→ The task: Which of the lines below include the word "that"? Pull each one out.

→ Data shown:
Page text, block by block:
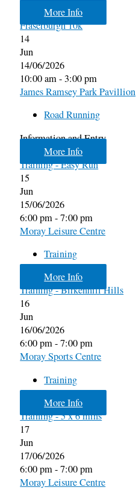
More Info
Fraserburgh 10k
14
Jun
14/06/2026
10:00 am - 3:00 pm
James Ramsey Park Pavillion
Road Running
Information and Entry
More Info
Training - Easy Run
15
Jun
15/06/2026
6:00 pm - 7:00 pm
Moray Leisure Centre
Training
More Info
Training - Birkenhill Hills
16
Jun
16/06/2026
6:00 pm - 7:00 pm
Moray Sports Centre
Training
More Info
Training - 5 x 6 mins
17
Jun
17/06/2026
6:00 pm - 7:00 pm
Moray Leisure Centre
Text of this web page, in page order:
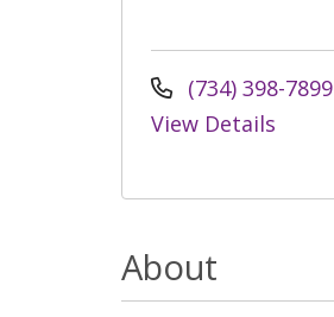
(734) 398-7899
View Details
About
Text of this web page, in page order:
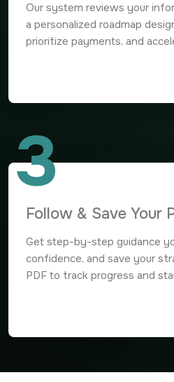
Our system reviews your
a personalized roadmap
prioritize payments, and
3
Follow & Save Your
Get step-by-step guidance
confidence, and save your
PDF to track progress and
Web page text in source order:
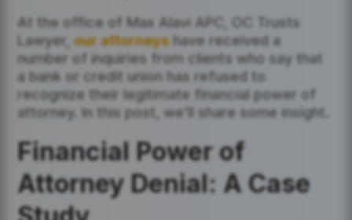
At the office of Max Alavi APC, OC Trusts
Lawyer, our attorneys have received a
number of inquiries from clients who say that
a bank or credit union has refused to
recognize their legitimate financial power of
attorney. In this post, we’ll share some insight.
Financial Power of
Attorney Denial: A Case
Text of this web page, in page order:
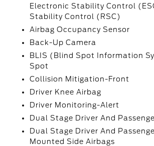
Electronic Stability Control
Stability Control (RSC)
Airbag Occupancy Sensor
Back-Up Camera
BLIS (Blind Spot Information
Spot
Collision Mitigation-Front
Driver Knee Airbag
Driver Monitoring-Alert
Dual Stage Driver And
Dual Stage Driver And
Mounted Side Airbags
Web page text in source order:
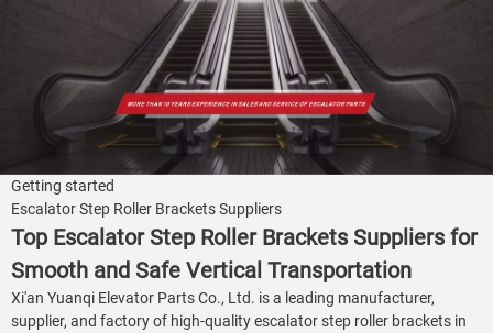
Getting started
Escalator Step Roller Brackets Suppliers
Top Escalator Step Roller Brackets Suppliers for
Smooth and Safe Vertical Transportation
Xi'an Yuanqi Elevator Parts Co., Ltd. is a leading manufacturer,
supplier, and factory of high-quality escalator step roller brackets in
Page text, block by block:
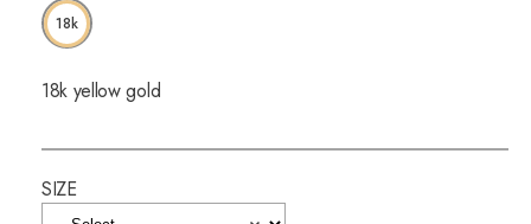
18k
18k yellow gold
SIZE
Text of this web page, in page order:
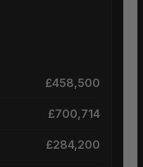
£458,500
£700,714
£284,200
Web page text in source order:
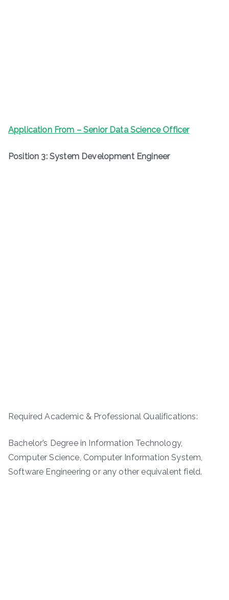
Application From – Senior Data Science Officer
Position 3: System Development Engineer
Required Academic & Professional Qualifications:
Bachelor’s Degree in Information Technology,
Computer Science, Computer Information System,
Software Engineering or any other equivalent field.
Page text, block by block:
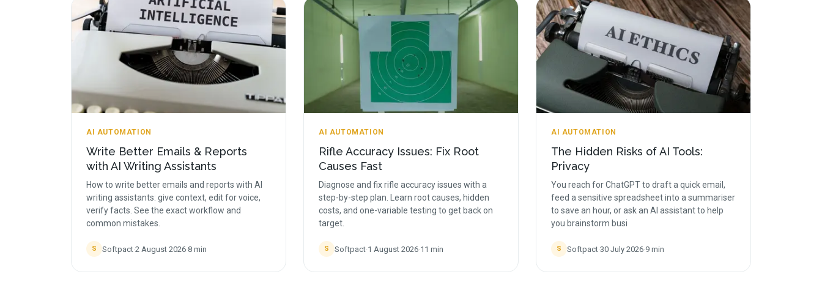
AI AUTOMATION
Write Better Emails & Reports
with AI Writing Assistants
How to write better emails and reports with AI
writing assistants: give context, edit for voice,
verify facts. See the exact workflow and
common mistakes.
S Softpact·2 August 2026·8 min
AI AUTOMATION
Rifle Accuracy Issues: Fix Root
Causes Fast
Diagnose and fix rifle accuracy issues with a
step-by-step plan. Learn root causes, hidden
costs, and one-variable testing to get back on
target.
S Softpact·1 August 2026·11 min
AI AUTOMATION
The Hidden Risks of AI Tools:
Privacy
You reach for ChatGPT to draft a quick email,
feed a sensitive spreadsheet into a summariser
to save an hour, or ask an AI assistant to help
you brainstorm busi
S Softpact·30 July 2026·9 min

==

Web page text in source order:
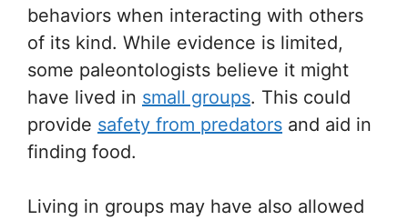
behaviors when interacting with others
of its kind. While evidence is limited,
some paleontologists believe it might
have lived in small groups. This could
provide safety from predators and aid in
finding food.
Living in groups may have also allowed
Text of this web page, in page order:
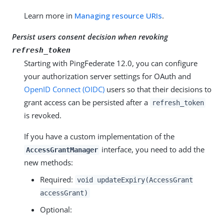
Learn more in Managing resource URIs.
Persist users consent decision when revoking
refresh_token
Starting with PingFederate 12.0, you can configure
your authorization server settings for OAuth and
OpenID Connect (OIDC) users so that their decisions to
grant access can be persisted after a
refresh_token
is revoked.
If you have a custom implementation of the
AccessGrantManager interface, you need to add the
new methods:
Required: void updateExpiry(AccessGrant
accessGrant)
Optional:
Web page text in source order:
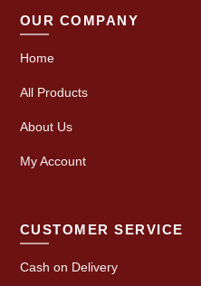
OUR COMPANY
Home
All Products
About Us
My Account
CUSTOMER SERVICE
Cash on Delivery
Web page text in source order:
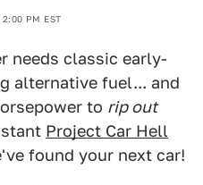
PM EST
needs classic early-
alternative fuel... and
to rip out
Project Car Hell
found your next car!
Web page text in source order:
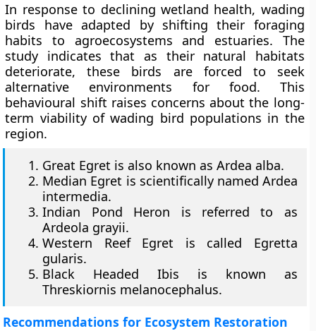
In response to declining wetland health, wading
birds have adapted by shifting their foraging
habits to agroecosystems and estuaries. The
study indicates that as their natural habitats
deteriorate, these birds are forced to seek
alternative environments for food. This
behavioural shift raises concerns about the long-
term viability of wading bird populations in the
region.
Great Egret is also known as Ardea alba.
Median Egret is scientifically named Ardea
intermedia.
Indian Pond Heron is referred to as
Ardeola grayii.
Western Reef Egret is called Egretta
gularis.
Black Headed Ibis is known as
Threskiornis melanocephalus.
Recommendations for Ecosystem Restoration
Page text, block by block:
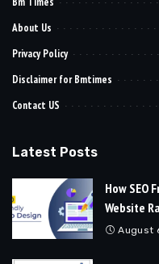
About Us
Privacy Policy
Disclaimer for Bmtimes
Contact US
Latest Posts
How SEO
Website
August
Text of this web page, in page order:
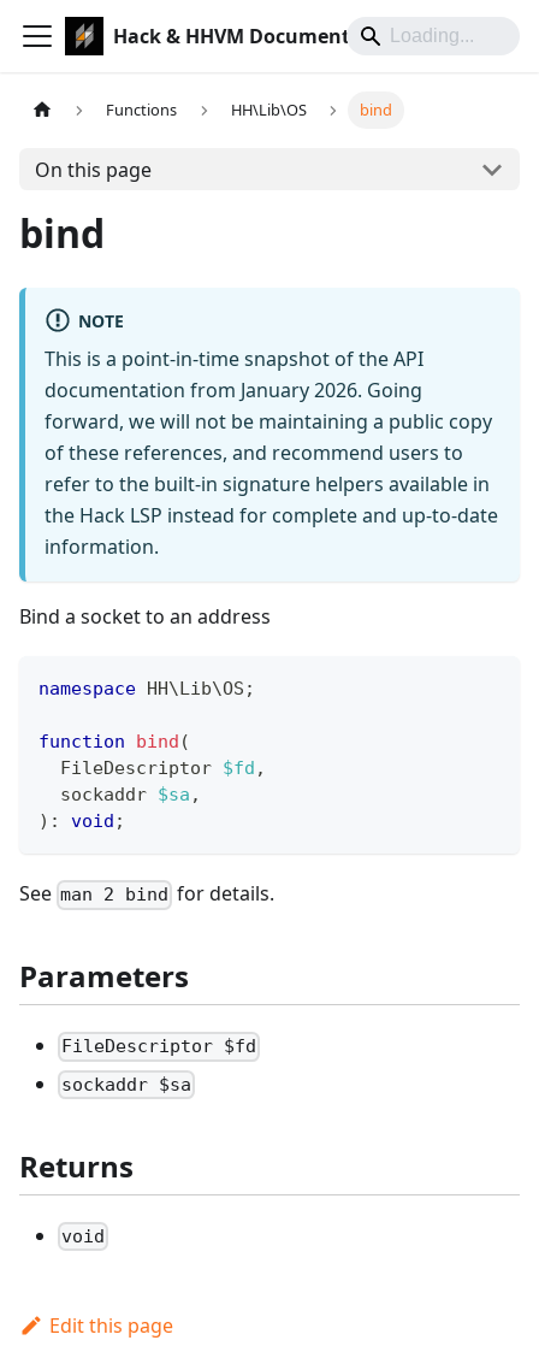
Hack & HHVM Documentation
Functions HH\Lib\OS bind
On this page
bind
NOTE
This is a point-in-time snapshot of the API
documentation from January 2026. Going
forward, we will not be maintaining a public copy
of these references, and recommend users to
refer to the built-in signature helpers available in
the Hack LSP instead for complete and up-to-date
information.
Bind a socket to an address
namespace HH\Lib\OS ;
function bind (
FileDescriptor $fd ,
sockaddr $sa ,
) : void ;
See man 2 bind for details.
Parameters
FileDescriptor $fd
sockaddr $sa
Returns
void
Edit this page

→ Exercise answer:
number of inquiries from clients who say that
OpenID Connect (OIDC) users so that their decisions to
study indicates that as their natural habitats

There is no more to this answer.